Just mounted a Vortex Optic PST 2.5-10 FFP on my LT PredatOBR 7.62. It comes in MOA and MRAD versions. Clear glass, good eye relief, turret adjustments are great, lighted reticle, sub tensions are handy for ranging/wind and good to 300+ yds(my personal limit for this round). $800 from online retailers. Run Aimpoint M4s on ar15s....without magnification that red dot gets pretty big past 100 yards.


----------



## cfulbright (Jun 24, 2009)

I have the nikon P308 with Nikon p-series rings on my ar10, great scope for the money!
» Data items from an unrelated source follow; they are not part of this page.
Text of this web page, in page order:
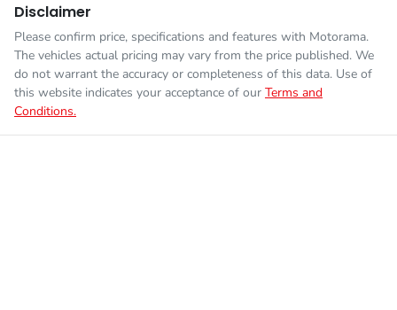
Disclaimer
Please confirm price, specifications and features with Motorama.
The vehicles actual pricing may vary from the price published. We
do not warrant the accuracy or completeness of this data. Use of
this website indicates your acceptance of our Terms and
Conditions.
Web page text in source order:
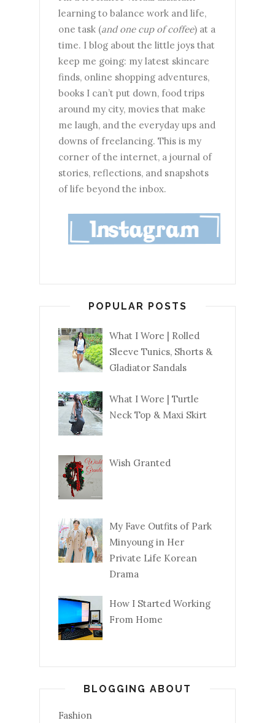
learning to balance work and life,
one task (and one cup of coffee) at a
time. I blog about the little joys that
keep me going: my latest skincare
finds, online shopping adventures,
books I can’t put down, food trips
around my city, movies that make
me laugh, and the everyday ups and
downs of freelancing. This is my
corner of the internet, a journal of
stories, reflections, and snapshots
of life beyond the inbox.
POPULAR POSTS
What I Wore | Rolled
Sleeve Tunics, Shorts &
Gladiator Sandals
What I Wore | Turtle
Neck Top & Maxi Skirt
Wish Granted
My Fave Outfits of Park
Minyoung in Her
Private Life Korean
Drama
How I Started Working
From Home
BLOGGING ABOUT
Fashion
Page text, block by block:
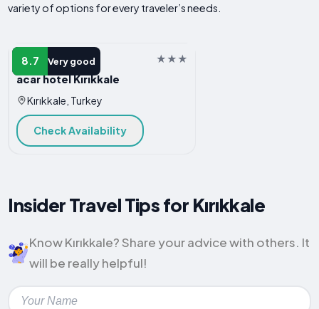
variety of options for every traveler’s needs.
8.7 Very good
HOTEL
acar hotel Kırıkkale
Kırıkkale, Turkey
Check Availability
Insider Travel Tips for Kırıkkale
Know Kırıkkale? Share your advice with others. It
will be really helpful!
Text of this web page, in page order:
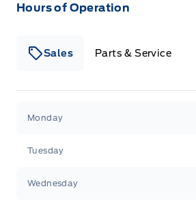
Hours of Operation
Sales Parts & Service
Monday
Tuesday
Wednesday
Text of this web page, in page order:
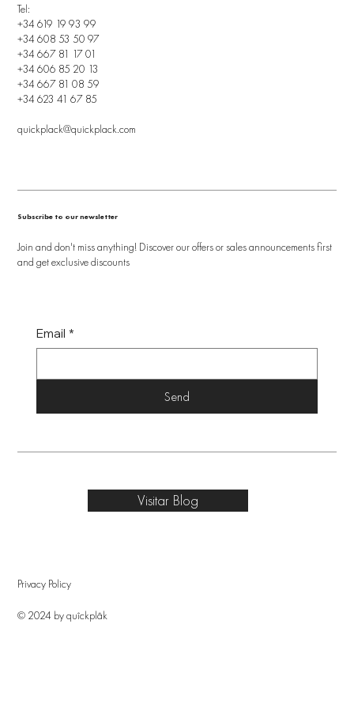
Tel:
+34 619 19 93 99
+34 608 53 50 97
+34 667 81 17 01
+34 606 85 20 13
+34 667 81 08 59
+34 623 41 67 85
quickplack@quickplack.com
Subscribe to our newsletter
Join and don't miss anything! Discover our offers or sales announcements first
and get exclusive discounts
Email *
Send
Privacy Policy
© 2024 by quîckplâk
Visitar Blog
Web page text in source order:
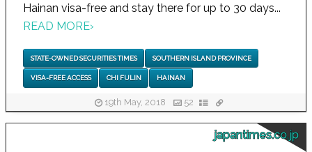
Hainan visa-free and stay there for up to 30 days...
READ MORE›
STATE-OWNED SECURITIES TIMES SOUTHERN ISLAND PROVINCE
VISA-FREE ACCESS CHI FULIN HAINAN
19th May, 2018 52
japantimes.co.jp
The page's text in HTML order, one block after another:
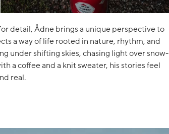
detail, Ådne brings a unique perspective to
a way of life rooted in nature, rhythm, and
under shifting skies, chasing light over snow-
a coffee and a knit sweater, his stories feel
real.
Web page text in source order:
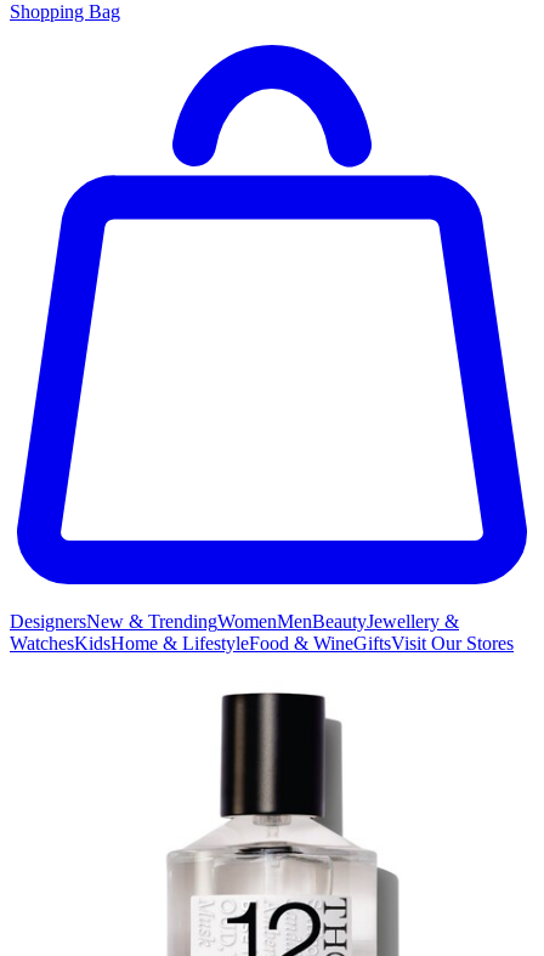
Shopping Bag
DesignersNew & TrendingWomenMenBeautyJewellery &
WatchesKidsHome & LifestyleFood & WineGiftsVisit Our Stores
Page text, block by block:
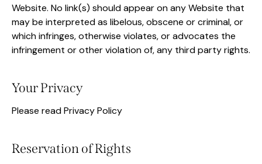
Website. No link(s) should appear on any Website that
may be interpreted as libelous, obscene or criminal, or
which infringes, otherwise violates, or advocates the
infringement or other violation of, any third party rights.
Your Privacy
Please read Privacy Policy
Reservation of Rights
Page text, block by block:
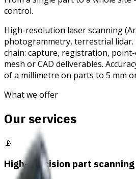
control.
High-resolution laser scanning
photogrammetry, terrestrial lidar.
chain: capture, registration,
mesh or CAD deliverables.
of a millimetre on parts to 5 mm
What we offer
Our services
📡
High-precision part scanning
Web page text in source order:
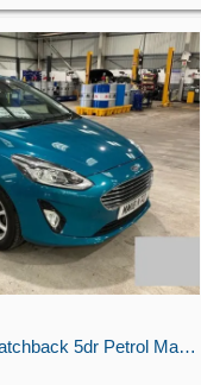
1.1 Ti-VCT Zetec Hatchback 5dr Petrol Manual Euro 6 (s/s) (85 ps)
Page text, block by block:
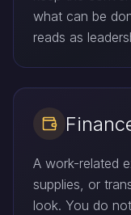
what can be
reads as
A work-related
supplies, or
look. You do
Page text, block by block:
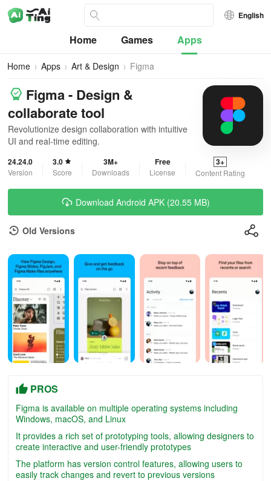
English
Home Games Apps
Home Apps Art & Design Figma
Figma - Design &
collaborate tool
Revolutionize design collaboration with intuitive
UI and real-time editing.
24.24.0
Version
3.0
Score
3M+
Downloads
Free
License
3+
Content Rating
Download Android APK (20.55 MB)
Old Versions
PROS
Figma is available on multiple operating systems including
Windows, macOS, and Linux
It provides a rich set of prototyping tools, allowing designers to
create interactive and user-friendly prototypes
The platform has version control features, allowing users to
easily track changes and revert to previous versions
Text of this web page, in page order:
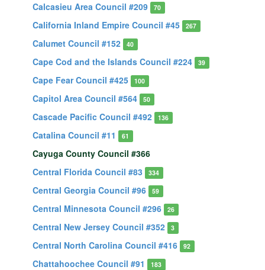
Calcasieu Area Council #209 70
California Inland Empire Council #45 267
Calumet Council #152 40
Cape Cod and the Islands Council #224 39
Cape Fear Council #425 100
Capitol Area Council #564 50
Cascade Pacific Council #492 136
Catalina Council #11 61
Cayuga County Council #366
Central Florida Council #83
334
Central Georgia Council #96 59
Central Minnesota Council #296 26
Central New Jersey Council #352 3
Central North Carolina Council #416 92
Chattahoochee Council #91 183
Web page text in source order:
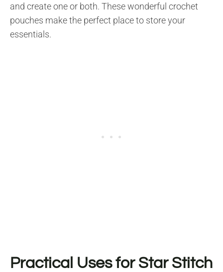
and create one or both. These wonderful crochet
pouches make the perfect place to store your
essentials.
Practical Uses for Star Stitch
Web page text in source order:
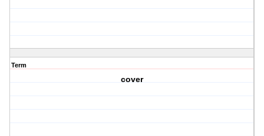
Term
cover
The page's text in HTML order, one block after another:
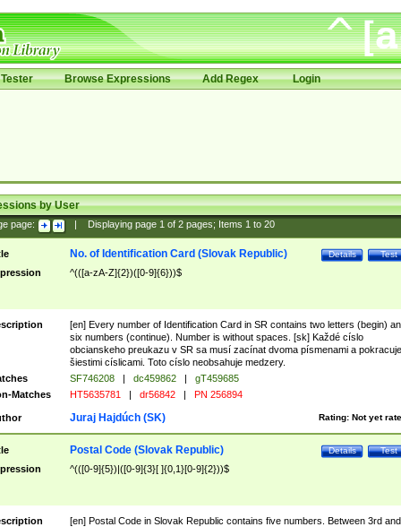
Browse Expressions Add Regex Login
by User
page: Displaying page 1of 2pages; Items 1to 20
Test
Details
No. of Identification Card (Slovak Republic)
^(([a-zA-Z]{2})([0-9]{6}))$
[en] Every number of Identification Card in SR contains two letters (begin)
six numbers (continue). Number is without spaces. [sk] Každé císlo
obcianskeho preukazu v SR sa musí zacínat dvoma písmenami a pokracuje
šiestimi císlicami. Toto císlo neobsahuje medzery.
SF746208 | dc459862 |
gT459685
Matches
HT5635781 | dr56842 | PN 256894
Rating: Not yet
Juraj Hajdúch (SK)
Test
Details
Postal Code (Slovak Republic)
^(([0-9]{5})|([0-9]{3}[ ]{0,1}[0-9]{2}))$
[en] Postal Code in Slovak Republic contains five numbers. Between 3rd and
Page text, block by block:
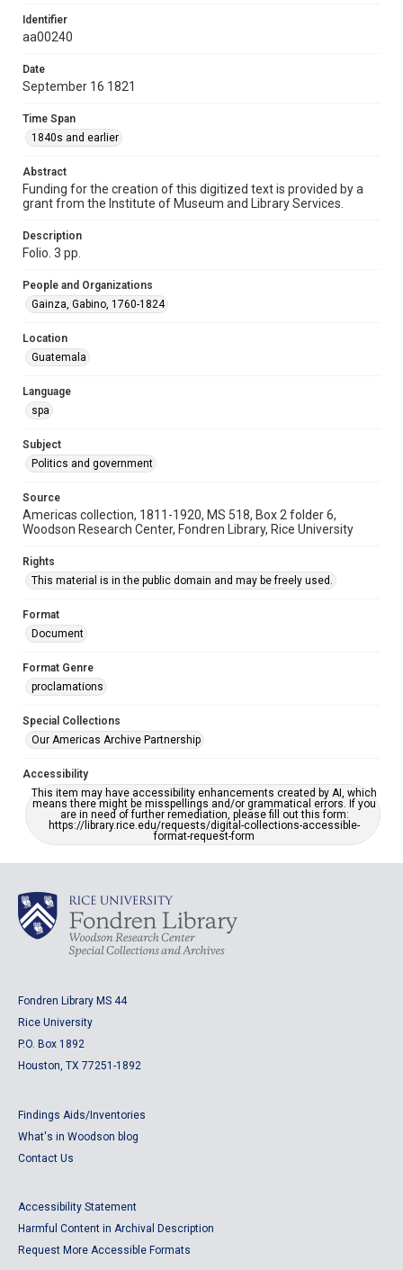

I killed a couple of deer with it this year.


----------



## Csafisher (Nov 16, 2010)

I have a monarch 4-16 on my new ar10. Mainly because that's what I had. Might be a hair big for my applications but I do love the scope. A 3-12 would be perfect for hunting, at least for me. Or a 2.5-10x. Vortex vipers are also good for the money.


----------



## pg542 (Oct 9, 2006)

Look at the Weaver Tactical Grand Slam. http://www.midwayusa.com/product/59...djustments-mil-dot-reticle-matte#ReviewHeader available only at Midway. Read the reviews. I put one on my Armalite as a temporary til I could save up some more "fun" money. I like it and it's still on my AR10. Excellent scope for $300. It's on sale all the time. Compact too. Some hunting riflescopes look a little out of place on Ar style rifles due to them being so large. My opinion anyway. Seriously, pretty nice scope for the money.......Little useless bits of info: Armalite is the only true AR10. Noboby else can call their 7.62/.308 an AR10. Check it out. also, AR doesn't stand for assault rifle it stands for Armalite. Years ago when the military was looking for something to replace the M14, Eugene Stoner had designed the first generation "black rifles" (1959 I think) He offered up the AR10. Army came back and wanted something lighter, smaller so long story short the AR15 was born. Pretty interesting development story. Anyway, look at the Weaver, I think it's a great scope for a AR10 pattern rifle.


----------



## hugopena (Dec 28, 2012)

*Scope for AR-10*

Just mounted a Nikon P-223 on my DPMS LR-308. Great at 100 yds but need to take to the 200 & 300 yd range at the American Shooting Center at Bush Park. The knobs for windage & elevation are easy to adjust; just like a sniper rifle.


----------